Eppure il problema si pone: se devo mettere i miei dati, cioè il mio business, in un archivio on-line, pretendo giustamente di essere assicurato e tutelato. I veri paranoici del web sanno bene che la miglior forma di tutela dei propri dati è un backup ridondante in locale, cioè sul proprio hardware. D'accordo, il mio disco esterno potrebbe essere distrutto da un frammento di meteorite, ma i fatti recenti suggeriscono (ironicamente) che sia più rischioso affidarsi ai professionisti del settore. Non possiamo nemmeno dimenticare che, in aggiunta ai danni materiali che la perdita dei propri dati può causare, c'è sempre il rischio della fregatura. Ricordo ancora l'incazzatura (scusate il francesismo) dei centinaia di utenti che avevano pagato 99 dollari per un account me.com di Apple; ebbene, dalla sera alla mattina, Apple ha deciso di regalare un account da tot Gb a tutti i possessori di un computer/telefono/tablet Apple! Sapeste che gioia scoprire di aver buttato nel gabinetto 99 dollari...
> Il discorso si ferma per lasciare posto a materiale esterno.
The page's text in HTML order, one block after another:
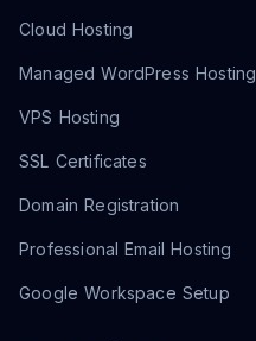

Ma so che la vostra curiosità è più spicciola. Vorreste sapere se io facessi uso di questi siti. Da utilizzatore finale (copyright) sì. Da uploader, no. Ho utilizzato Megavideo per rivedere qualche vecchio telefilm (quelli nuovi mi piacciono poco, e li replicano regolarmente in televisione), e mi spiace che non potrò più farlo. Poiché i DVD di qeuste serie sono introvabili, non potrei nemmeno pagare il giusto prezzo: questo è un vecchio discorso che si riallaccia a quello dei libri fuori catalogo. Non posso fotocopiarli perché sarebbe un reato, ma non posso comprarli perché l'editore ha deciso che non me li vuole vendere. La soluzione sarebbe semplice: una legge che obbligasse l'editore a restituire all'autore i diritt, così che questi possa eventualmente trovare un'altra casa editrice interessata alla ristampa. Poiché la soluzione è banale, sono sicuro che verrà immediatamente scartata.